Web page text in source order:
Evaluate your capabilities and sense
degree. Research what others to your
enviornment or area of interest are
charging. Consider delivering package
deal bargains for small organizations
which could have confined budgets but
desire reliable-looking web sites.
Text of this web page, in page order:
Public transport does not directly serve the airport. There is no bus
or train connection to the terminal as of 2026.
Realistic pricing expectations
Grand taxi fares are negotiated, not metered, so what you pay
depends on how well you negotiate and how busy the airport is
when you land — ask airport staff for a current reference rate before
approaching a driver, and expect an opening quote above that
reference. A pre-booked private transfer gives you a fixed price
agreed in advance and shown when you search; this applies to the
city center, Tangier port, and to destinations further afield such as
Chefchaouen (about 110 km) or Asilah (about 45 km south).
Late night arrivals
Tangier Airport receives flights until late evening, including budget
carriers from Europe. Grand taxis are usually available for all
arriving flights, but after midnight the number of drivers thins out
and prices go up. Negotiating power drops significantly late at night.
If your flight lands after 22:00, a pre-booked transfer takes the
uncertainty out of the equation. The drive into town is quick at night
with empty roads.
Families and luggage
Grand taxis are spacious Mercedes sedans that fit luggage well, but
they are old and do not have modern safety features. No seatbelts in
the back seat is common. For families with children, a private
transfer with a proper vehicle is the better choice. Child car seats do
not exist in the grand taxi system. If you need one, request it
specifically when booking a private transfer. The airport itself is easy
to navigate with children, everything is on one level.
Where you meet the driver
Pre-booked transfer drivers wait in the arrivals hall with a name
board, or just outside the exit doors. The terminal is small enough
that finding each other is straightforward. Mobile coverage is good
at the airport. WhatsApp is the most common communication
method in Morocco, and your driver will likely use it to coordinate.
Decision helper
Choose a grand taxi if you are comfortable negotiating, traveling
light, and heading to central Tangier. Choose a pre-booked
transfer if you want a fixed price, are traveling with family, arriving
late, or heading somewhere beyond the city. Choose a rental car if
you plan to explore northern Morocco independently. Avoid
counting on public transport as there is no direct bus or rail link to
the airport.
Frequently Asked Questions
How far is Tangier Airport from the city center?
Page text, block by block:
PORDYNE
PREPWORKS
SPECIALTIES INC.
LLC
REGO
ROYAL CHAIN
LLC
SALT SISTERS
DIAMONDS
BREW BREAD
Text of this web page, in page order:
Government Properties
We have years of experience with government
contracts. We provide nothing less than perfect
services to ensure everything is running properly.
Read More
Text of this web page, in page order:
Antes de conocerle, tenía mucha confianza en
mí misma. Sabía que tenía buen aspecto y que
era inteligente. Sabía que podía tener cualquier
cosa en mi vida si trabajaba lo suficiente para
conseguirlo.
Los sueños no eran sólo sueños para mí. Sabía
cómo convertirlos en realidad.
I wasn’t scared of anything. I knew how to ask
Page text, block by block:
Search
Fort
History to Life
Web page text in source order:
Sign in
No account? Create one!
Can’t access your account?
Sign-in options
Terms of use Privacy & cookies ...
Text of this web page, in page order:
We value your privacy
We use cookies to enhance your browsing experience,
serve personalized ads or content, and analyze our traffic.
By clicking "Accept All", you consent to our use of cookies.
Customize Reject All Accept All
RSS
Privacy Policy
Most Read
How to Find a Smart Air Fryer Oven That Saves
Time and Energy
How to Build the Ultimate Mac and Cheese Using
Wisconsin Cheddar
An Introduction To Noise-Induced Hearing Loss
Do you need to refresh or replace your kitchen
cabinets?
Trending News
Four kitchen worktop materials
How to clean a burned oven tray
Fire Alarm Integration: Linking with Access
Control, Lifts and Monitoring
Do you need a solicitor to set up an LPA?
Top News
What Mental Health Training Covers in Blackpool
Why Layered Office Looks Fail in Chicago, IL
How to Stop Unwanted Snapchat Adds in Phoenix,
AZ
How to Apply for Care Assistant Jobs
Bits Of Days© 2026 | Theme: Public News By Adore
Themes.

************

# [Task description]
The full set of records above must be reproduced exactly in the reply.

# [Response]
Web page text in source order:
Evaluate your capabilities and sense
degree. Research what others to your
enviornment or area of interest are
charging. Consider delivering package
deal bargains for small organizations
which could have confined budgets but
desire reliable-looking web sites.
Text of this web page, in page order:
Public transport does not directly serve the airport. There is no bus
or train connection to the terminal as of 2026.
Realistic pricing expectations
Grand taxi fares are negotiated, not metered, so what you pay
depends on how well you negotiate and how busy the airport is
when you land — ask airport staff for a current reference rate before
approaching a driver, and expect an opening quote above that
reference. A pre-booked private transfer gives you a fixed price
agreed in advance and shown when you search; this applies to the
city center, Tangier port, and to destinations further afield such as
Chefchaouen (about 110 km) or Asilah (about 45 km south).
Late night arrivals
Tangier Airport receives flights until late evening, including budget
carriers from Europe. Grand taxis are usually available for all
arriving flights, but after midnight the number of drivers thins out
and prices go up. Negotiating power drops significantly late at night.
If your flight lands after 22:00, a pre-booked transfer takes the
uncertainty out of the equation. The drive into town is quick at night
with empty roads.
Families and luggage
Grand taxis are spacious Mercedes sedans that fit luggage well, but
they are old and do not have modern safety features. No seatbelts in
the back seat is common. For families with children, a private
transfer with a proper vehicle is the better choice. Child car seats do
not exist in the grand taxi system. If you need one, request it
specifically when booking a private transfer. The airport itself is easy
to navigate with children, everything is on one level.
Where you meet the driver
Pre-booked transfer drivers wait in the arrivals hall with a name
board, or just outside the exit doors. The terminal is small enough
that finding each other is straightforward. Mobile coverage is good
at the airport. WhatsApp is the most common communication
method in Morocco, and your driver will likely use it to coordinate.
Decision helper
Choose a grand taxi if you are comfortable negotiating, traveling
light, and heading to central Tangier. Choose a pre-booked
transfer if you want a fixed price, are traveling with family, arriving
late, or heading somewhere beyond the city. Choose a rental car if
you plan to explore northern Morocco independently. Avoid
counting on public transport as there is no direct bus or rail link to
the airport.
Frequently Asked Questions
How far is Tangier Airport from the city center?
Page text, block by block:
PORDYNE
PREPWORKS
SPECIALTIES INC.
LLC
REGO
ROYAL CHAIN
LLC
SALT SISTERS
DIAMONDS
BREW BREAD
Text of this web page, in page order:
Government Properties
We have years of experience with government
contracts. We provide nothing less than perfect
services to ensure everything is running properly.
Read More
Text of this web page, in page order:
Antes de conocerle, tenía mucha confianza en
mí misma. Sabía que tenía buen aspecto y que
era inteligente. Sabía que podía tener cualquier
cosa en mi vida si trabajaba lo suficiente para
conseguirlo.
Los sueños no eran sólo sueños para mí. Sabía
cómo convertirlos en realidad.
I wasn’t scared of anything. I knew how to ask
Page text, block by block:
Search
Fort
History to Life
Web page text in source order:
Sign in
No account? Create one!
Can’t access your account?
Sign-in options
Terms of use Privacy & cookies ...
Text of this web page, in page order:
We value your privacy
We use cookies to enhance your browsing experience,
serve personalized ads or content, and analyze our traffic.
By clicking "Accept All", you consent to our use of cookies.
Customize Reject All Accept All
RSS
Privacy Policy
Most Read
How to Find a Smart Air Fryer Oven That Saves
Time and Energy
How to Build the Ultimate Mac and Cheese Using
Wisconsin Cheddar
An Introduction To Noise-Induced Hearing Loss
Do you need to refresh or replace your kitchen
cabinets?
Trending News
Four kitchen worktop materials
How to clean a burned oven tray
Fire Alarm Integration: Linking with Access
Control, Lifts and Monitoring
Do you need a solicitor to set up an LPA?
Top News
What Mental Health Training Covers in Blackpool
Why Layered Office Looks Fail in Chicago, IL
How to Stop Unwanted Snapchat Adds in Phoenix,
AZ
How to Apply for Care Assistant Jobs
Bits Of Days© 2026 | Theme: Public News By Adore
Themes.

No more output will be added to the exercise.